Putting people in touch with each other because of attributes of similarity is an invitation for synergy to develop. This search for
tacit knowledge is also a tacit acknowledgement that only infrastructure can be imposed from the top down: best results in knowledge development happen from the bottom up, or perhaps it might be better said, side to side, between de facto peers in fluid networks.

“What better validation of the power of social networks than to indicate that they are the key primary drivers from both KM and Innovation and how, as time goes by, they become fundamental to businesses in order to generate more revenue.

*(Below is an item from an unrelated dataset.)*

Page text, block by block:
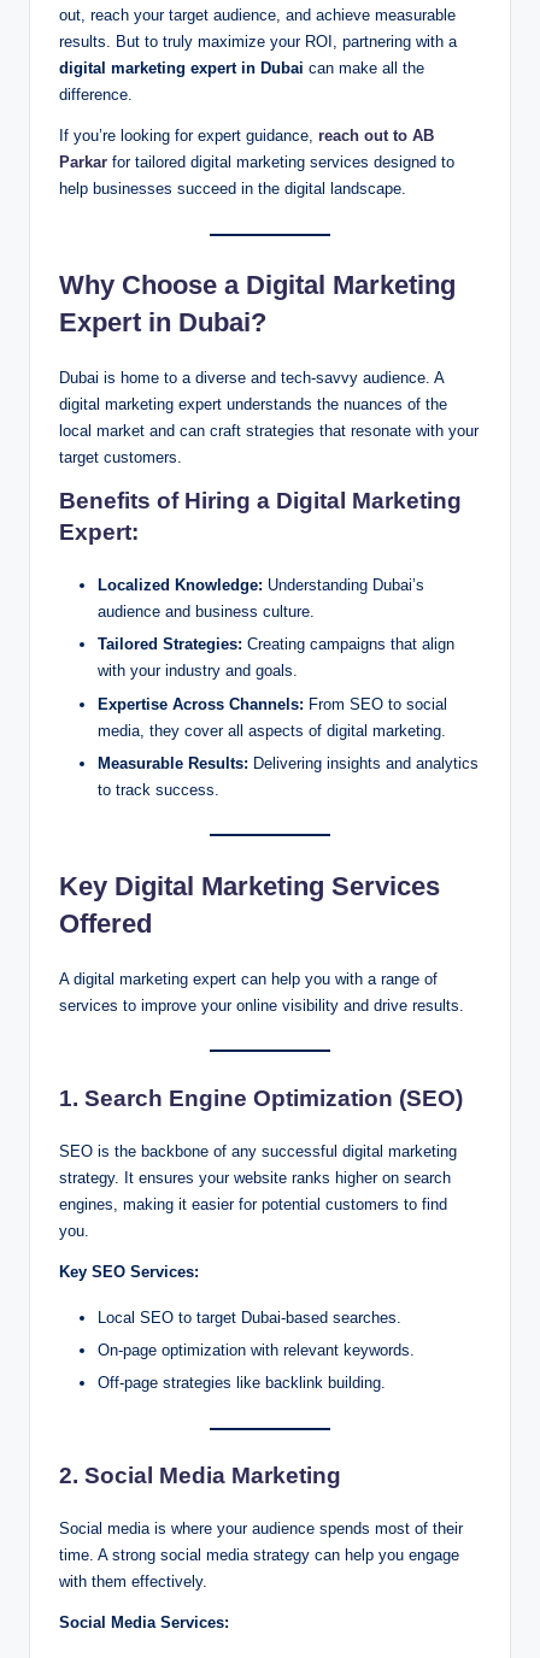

“Well, it gets better. Because with both KM and innovation walking hand in hand we are enabling the breaking of the silos amongst organisations and helping knowledge workers trust each other much more effectively and therefore allow every to share even more. And you know what? Communities are going to play a key role in this particular adoption of the social network within the corporate world.” – The Role of Knowledge Management in Innovation

Information, data, is collected and dispersed through systems already wired for source and destination. Data travels to targets according to pre-measured requirement. But none of this takes into account the unknown unknowns. For enterprise learning to bloom with newly created knowledge, a certain amount of classroom chatter has to be not only allowed but encouraged and supported.

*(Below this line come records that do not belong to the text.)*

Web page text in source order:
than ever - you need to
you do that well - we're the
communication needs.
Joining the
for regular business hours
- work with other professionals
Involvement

All the potential knowledge of a company cannot be realized. No system or method yet exists to guarantee such a thing. How best then, to optimize the attempt? The synergies of social networking, in which peers determine to fine degrees their own weights of alliance across the field, deliver demonstrated and tangible value within the enterprise. Communities of practice can be dictated from the top down, and they can arise from the bottom up.

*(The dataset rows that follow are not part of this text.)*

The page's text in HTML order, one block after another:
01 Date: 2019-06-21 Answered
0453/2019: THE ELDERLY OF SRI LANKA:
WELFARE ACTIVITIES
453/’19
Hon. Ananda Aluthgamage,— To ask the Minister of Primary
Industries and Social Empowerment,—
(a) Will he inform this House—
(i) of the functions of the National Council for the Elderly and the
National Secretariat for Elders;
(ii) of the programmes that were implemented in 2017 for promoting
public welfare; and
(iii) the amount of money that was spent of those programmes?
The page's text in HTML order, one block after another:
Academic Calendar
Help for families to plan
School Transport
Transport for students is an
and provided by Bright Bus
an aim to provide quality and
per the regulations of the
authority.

It’s possible that the optimum method of arranging the transient combinations and recombinations of knowledge throughout any system is through algorithms that themselves evolve in response to results, feedback and change.

Given this, it may be most productive to abandon all top-down micro-direction of knowledge, and at the leadership level focus purely on protocols and principles, and rights and permissions – and then unleash the free play of knowledge within the company.

What are the chances of executives giving up this much control?